Thank you, this is what I refered to, and matches how I characterized it.
posted by OmieWise at 8:01 AM on July 10, 2005


TedW: I had always been under the impression that physicians do have to get your permission to submit the information even though it's the "payment" part of "treatment, payment and operations". That's why (or so I thought) both the HCFA-1500 and UB92 claim forms (the standard forms used by physicians and hospitals, repsectively) have a field indicating that the patient has signed an authorization for release.

And in some ways HIPAA did make it easier for us to obtain records, since it created a nationwide standard for authorization (so if you have a HIPAA-compliant Authorization for Release on file you know no-one can give you trouble or force you to jump through extra hoops). But it did a lot more than that; for example, it established the 63-day grace period between the lapse of one coverage and the beginning of another which can prevent the re-application of pre-existing clauses (that ability to move to another insurer without penalty is 'Portability', which is the 'P' in HIPAA), and severely limited the applicability of those clauses.
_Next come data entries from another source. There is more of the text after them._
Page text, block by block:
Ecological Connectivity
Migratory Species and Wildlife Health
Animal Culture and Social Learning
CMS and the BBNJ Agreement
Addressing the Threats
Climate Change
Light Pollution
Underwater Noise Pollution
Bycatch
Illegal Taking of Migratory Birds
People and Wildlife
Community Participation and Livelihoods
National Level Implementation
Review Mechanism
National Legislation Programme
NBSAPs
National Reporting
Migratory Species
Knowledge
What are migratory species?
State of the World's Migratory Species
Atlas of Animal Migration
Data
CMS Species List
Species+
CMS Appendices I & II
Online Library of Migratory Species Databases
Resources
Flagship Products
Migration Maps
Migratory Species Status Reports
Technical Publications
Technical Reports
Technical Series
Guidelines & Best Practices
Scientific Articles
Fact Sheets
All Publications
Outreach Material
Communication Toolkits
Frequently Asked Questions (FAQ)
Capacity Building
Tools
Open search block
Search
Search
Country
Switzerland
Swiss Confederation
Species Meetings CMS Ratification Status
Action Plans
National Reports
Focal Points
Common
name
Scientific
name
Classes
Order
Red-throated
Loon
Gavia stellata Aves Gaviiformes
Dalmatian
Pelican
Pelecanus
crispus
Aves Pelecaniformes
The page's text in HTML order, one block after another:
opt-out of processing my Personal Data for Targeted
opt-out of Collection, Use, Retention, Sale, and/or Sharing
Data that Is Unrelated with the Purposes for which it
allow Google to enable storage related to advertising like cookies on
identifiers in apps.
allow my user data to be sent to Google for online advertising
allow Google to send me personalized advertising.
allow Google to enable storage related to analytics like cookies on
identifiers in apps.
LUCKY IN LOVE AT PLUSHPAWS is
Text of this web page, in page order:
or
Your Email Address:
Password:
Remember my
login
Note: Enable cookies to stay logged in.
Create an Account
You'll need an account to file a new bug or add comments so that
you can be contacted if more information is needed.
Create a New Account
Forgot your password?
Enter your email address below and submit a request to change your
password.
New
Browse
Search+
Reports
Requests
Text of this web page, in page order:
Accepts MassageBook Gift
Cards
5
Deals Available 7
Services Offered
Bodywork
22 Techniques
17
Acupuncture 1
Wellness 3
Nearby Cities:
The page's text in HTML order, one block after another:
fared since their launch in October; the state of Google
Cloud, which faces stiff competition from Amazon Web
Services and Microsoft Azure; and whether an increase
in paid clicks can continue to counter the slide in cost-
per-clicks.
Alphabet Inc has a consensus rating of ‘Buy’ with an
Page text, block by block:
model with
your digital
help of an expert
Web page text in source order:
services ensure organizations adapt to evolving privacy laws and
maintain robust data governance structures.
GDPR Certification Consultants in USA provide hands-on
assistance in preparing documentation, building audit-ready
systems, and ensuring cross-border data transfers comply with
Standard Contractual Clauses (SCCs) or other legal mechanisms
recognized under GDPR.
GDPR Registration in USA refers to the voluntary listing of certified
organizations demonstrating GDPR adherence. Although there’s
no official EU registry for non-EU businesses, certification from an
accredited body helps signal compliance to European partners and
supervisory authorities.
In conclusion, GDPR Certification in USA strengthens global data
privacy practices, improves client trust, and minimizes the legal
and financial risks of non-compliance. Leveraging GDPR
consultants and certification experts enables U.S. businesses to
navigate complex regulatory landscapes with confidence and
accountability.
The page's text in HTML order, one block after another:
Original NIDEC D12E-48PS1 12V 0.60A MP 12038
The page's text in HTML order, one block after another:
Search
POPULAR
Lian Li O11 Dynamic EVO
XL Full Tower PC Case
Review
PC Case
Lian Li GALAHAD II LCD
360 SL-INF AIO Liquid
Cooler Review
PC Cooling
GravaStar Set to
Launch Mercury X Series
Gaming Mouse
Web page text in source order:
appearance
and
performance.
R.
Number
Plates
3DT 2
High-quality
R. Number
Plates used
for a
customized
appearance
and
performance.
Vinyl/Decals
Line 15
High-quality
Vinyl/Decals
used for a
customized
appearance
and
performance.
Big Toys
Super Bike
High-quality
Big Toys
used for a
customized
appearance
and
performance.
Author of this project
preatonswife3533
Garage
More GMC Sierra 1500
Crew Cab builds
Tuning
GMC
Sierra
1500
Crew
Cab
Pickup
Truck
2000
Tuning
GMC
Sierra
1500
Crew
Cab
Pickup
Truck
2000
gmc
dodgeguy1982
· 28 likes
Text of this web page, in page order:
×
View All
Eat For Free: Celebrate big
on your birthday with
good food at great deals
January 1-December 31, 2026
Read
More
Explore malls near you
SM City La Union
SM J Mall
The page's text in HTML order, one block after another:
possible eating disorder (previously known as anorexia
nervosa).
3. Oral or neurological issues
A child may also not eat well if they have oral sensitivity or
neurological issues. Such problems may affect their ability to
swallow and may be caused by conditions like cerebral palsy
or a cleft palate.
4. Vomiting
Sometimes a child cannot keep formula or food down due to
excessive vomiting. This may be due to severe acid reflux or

It also introduced strict civil and criminal penalties for violations of medical privacy (this is 'Accountability', which is the first 'A' HIPAA); neither of these can be viewed as making life easierfor an insurance company. In fact, I'd be willing to guess that the company I worked for suffered some losses due to HIPAA simply because of the time spent modifying systems and retraining people for compliance.
posted by ubernostrum at 1:58 PM on July 10, 2005


Ubernostrum; you are right that HIPAA makes it easier for patients to get theirown records; you are also right that it establishes more severe (and uniform) penalties than existed before for inapproriate disclosure of medical information. However, this is what the Dept. of Health and human services says about consent, with relevant parts highlighted:

Consent. A covered entity may voluntarily choose, but is not required, to obtain the individual’s consent for it to use and disclose information about him or her for treatment, payment, and health care operations. A covered entity that chooses to have a consent process has complete discretion under the Privacy Rule to design a process that works best for its business and consumers.
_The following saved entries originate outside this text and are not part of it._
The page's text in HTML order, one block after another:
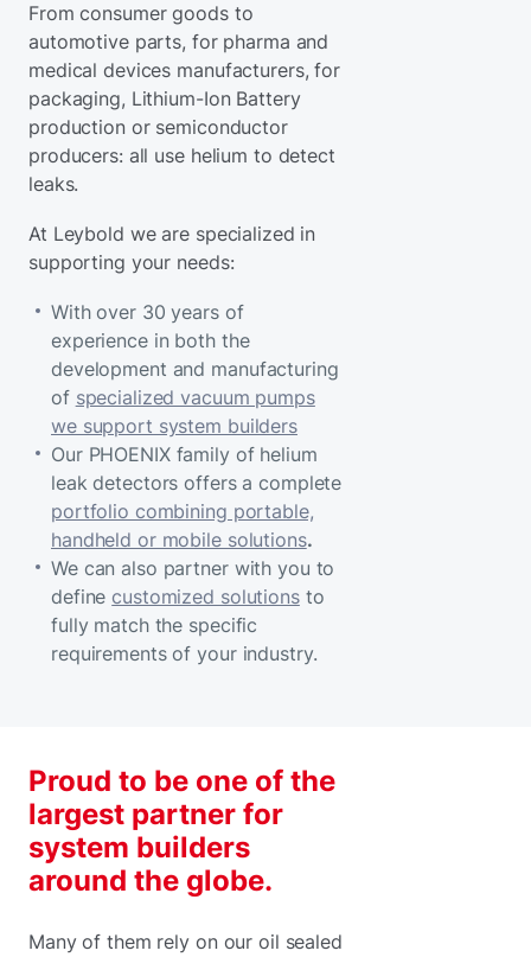
From consumer goods to
automotive parts, for pharma and
medical devices manufacturers, for
packaging, Lithium-Ion Battery
production or semiconductor
producers: all use helium to detect
leaks.
At Leybold we are specialized in
supporting your needs:
With over 30 years of
experience in both the
development and manufacturing
of specialized vacuum pumps
we support system builders
Our PHOENIX family of helium
leak detectors offers a complete
portfolio combining portable,
handheld or mobile solutions.
We can also partner with you to
define customized solutionsto
fully match the specific
requirements of your industry.
Proud to be one of the
largest partner for
system builders
around the globe.
Many of them rely on our oil sealed
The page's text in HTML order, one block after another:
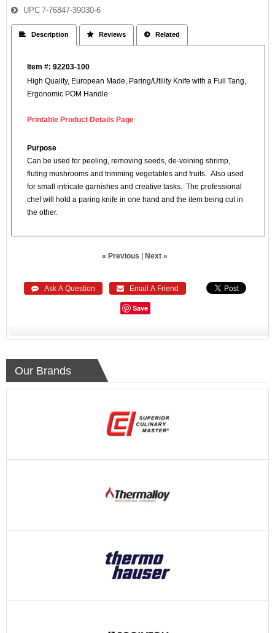
UPC 7-76847-39030-6
 Description  Reviews  Related
Item #: 92203-100
High Quality, European Made, Paring/Utility Knife with a Full Tang,
Ergonomic POM Handle
Printable Product Details Page
Purpose
Can be used for peeling, removing seeds, de-veining shrimp,
fluting mushrooms and trimming vegetables and fruits. Also used
for small intricate garnishes and creative tasks. The professional
chef will hold a paring knife in one hand and the item being cut in
the other.
« Previous Next »
 Ask A Question  Email A Friend
Save
Our Brands
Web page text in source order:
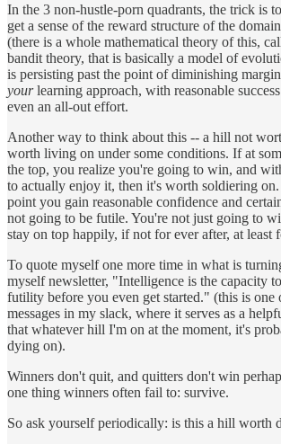
In the 3 non-hustle-porn quadrants, the trick is
get a sense of the reward structure of the
(there is a whole mathematical theory of this,
bandit theory, that is basically a model of
is persisting past the point of diminishing
yourlearning approach, with reasonable
even an all-out effort.
Another way to think about this -- a hill not
worth living on under some conditions. If at
the top, you realize you're going to win, and
to actually enjoy it, then it's worth soldiering on.
point you gain reasonable confidence and
not going to be futile. You're not just going to
stay on top happily, if not for ever after, at least
To quote myself one more time in what is
myself newsletter, "Intelligence is the capacity
futility before you even get started." (this is one
messages in my slack, where it serves as a
that whatever hill I'm on at the moment, it's
dying on).
Winners don't quit, and quitters don't win
one thing winners often fail to: survive.
So ask yourself periodically: is this a hill worth
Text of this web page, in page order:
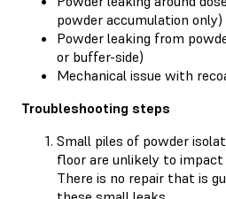
powder accumulation only)
Powder leaking from
or buffer-side)
Mechanical issue with
Troubleshooting steps
Small piles of powder
floor are unlikely to
There is no repair that is
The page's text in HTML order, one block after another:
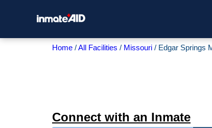
Home All Facilities Missouri Edgar Springs
Connect with an Inmate
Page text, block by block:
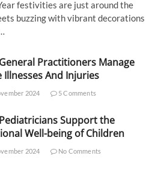
festivities are just around the
buzzing with vibrant decorations
Practitioners Manage
Illnesses And Injuries
2024 5 Comments
Support the
Well-being of Children
2024 No Comments
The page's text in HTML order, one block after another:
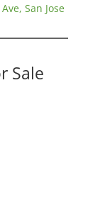
San Jose
Sale
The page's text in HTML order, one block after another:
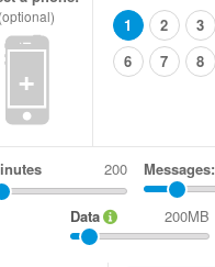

A “consent” document is not a valid permission to use or disclose protected health information for a purpose that requires an “authorization” under the Privacy Rule (see 45 CFR 164.508), or where other requirements or conditions exist under the Rule for the use or disclosure of protected health information.

Right to Request Privacy Protection. Individuals have the right to request restrictions on how a covered entity will use and disclose protected health information about them for treatment, payment, and health care operations. A covered entity is not required to agree to an individual’s request for a restriction, but is bound by any restrictions to which it agrees. See 45 CFR 164.522(a).
posted by TedW at 9:28 AM on July 11, 2005


Whoopsie. We may all have jumped the gun - Medicare will give away Vista medical recordkeeping software to doctors. Maybe it's coming sooner than we think.